_Aim of the exercise_
From the listing below, pick out each line with the word "block".

_Available records_
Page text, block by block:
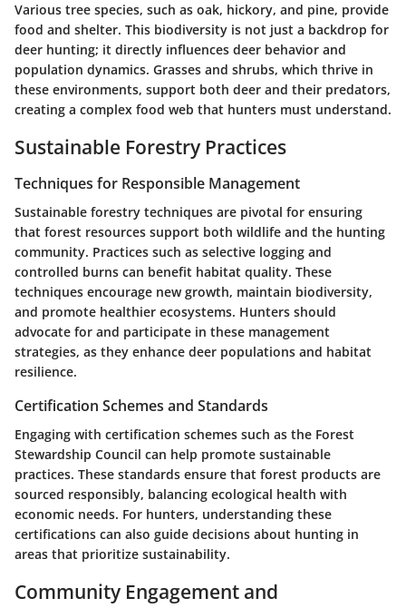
==
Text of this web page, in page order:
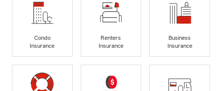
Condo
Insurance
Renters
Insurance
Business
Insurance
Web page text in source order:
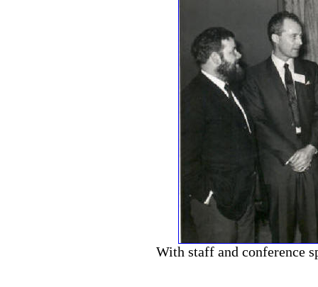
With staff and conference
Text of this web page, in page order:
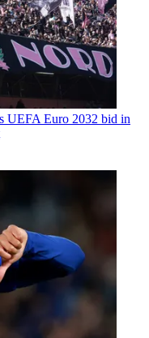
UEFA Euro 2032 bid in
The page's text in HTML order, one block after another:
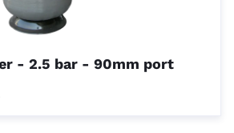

_Response for this exercise_
Page text, block by block:
The page's text in HTML order, one block after another:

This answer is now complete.